WORK TO BE COMPLETED »
Write out the entire listing below exactly as it appears, minus any pictures.

TASK INPUTS »
***

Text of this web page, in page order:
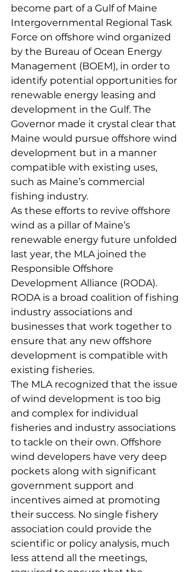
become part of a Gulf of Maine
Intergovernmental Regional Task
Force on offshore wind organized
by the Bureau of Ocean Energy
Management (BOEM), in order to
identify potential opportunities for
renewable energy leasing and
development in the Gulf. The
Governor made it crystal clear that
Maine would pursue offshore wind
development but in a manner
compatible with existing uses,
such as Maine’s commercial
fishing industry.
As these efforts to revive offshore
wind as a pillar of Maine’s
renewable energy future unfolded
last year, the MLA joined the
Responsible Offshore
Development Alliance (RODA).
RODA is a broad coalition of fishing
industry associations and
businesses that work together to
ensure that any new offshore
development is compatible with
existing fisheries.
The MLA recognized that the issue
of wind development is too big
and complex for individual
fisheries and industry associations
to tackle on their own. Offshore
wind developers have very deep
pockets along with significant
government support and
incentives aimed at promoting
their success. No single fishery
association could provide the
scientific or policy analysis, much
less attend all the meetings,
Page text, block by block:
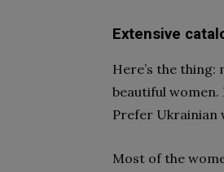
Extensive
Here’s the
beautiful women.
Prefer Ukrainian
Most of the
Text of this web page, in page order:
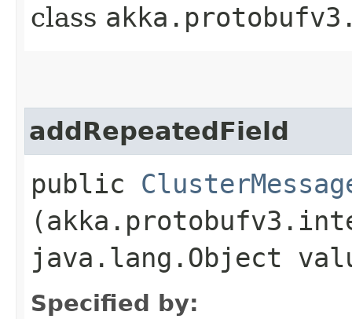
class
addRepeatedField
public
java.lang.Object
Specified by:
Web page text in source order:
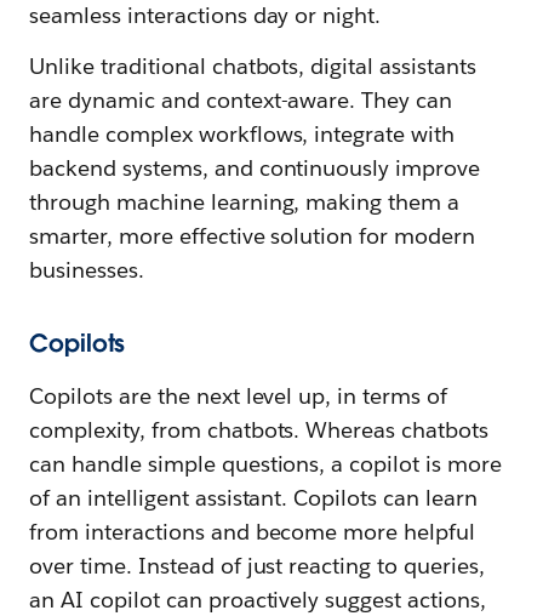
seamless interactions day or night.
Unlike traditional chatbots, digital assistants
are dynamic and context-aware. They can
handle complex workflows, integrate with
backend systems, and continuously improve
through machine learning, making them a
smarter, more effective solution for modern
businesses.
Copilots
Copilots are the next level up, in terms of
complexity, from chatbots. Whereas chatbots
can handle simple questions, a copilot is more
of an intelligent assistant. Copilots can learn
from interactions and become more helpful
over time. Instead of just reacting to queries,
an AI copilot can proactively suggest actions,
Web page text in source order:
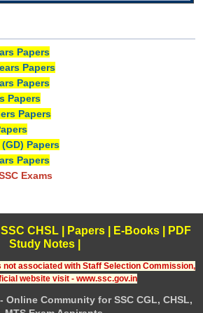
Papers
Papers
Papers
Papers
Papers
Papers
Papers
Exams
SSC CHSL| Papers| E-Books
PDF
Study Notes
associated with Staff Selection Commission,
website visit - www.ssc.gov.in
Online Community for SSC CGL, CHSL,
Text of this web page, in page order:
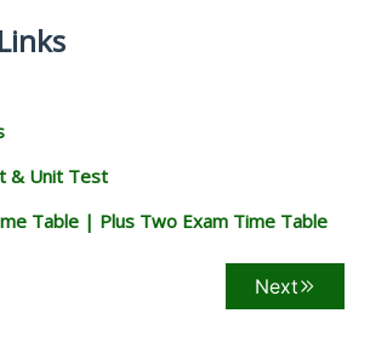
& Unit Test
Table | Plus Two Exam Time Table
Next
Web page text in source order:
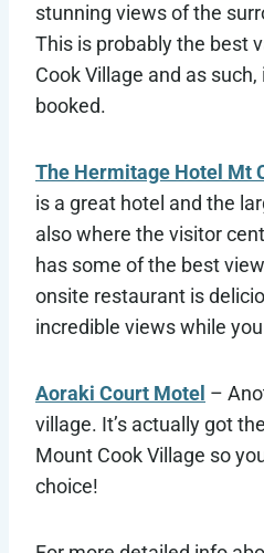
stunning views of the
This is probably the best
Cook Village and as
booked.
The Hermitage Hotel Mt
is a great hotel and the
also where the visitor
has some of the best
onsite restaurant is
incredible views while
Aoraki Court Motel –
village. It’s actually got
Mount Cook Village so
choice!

***

ANSWER FOR THIS EXERCISE »
Text of this web page, in page order:
become part of a Gulf of Maine
Intergovernmental Regional Task
Force on offshore wind organized
by the Bureau of Ocean Energy
Management (BOEM), in order to
identify potential opportunities for
renewable energy leasing and
development in the Gulf. The
Governor made it crystal clear that
Maine would pursue offshore wind
development but in a manner
compatible with existing uses,
such as Maine’s commercial
fishing industry.
As these efforts to revive offshore
wind as a pillar of Maine’s
renewable energy future unfolded
last year, the MLA joined the
Responsible Offshore
Development Alliance (RODA).
RODA is a broad coalition of fishing
industry associations and
businesses that work together to
ensure that any new offshore
development is compatible with
existing fisheries.
The MLA recognized that the issue
of wind development is too big
and complex for individual
fisheries and industry associations
to tackle on their own. Offshore
wind developers have very deep
pockets along with significant
government support and
incentives aimed at promoting
their success. No single fishery
association could provide the
scientific or policy analysis, much
less attend all the meetings,
Page text, block by block:
Extensive
Here’s the
beautiful women.
Prefer Ukrainian
Most of the
Text of this web page, in page order:
class
addRepeatedField
public
java.lang.Object
Specified by:
Web page text in source order:
seamless interactions day or night.
Unlike traditional chatbots, digital assistants
are dynamic and context-aware. They can
handle complex workflows, integrate with
backend systems, and continuously improve
through machine learning, making them a
smarter, more effective solution for modern
businesses.
Copilots
Copilots are the next level up, in terms of
complexity, from chatbots. Whereas chatbots
can handle simple questions, a copilot is more
of an intelligent assistant. Copilots can learn
from interactions and become more helpful
over time. Instead of just reacting to queries,
an AI copilot can proactively suggest actions,
Web page text in source order:
Papers
Papers
Papers
Papers
Papers
Papers
Papers
Exams
SSC CHSL| Papers| E-Books
PDF
Study Notes
associated with Staff Selection Commission,
website visit - www.ssc.gov.in
Online Community for SSC CGL, CHSL,
Text of this web page, in page order:
& Unit Test
Table | Plus Two Exam Time Table
Next
Web page text in source order:
stunning views of the
This is probably the best
Cook Village and as
booked.
The Hermitage Hotel Mt
is a great hotel and the
also where the visitor
has some of the best
onsite restaurant is
incredible views while
Aoraki Court Motel –
village. It’s actually got
Mount Cook Village so
choice!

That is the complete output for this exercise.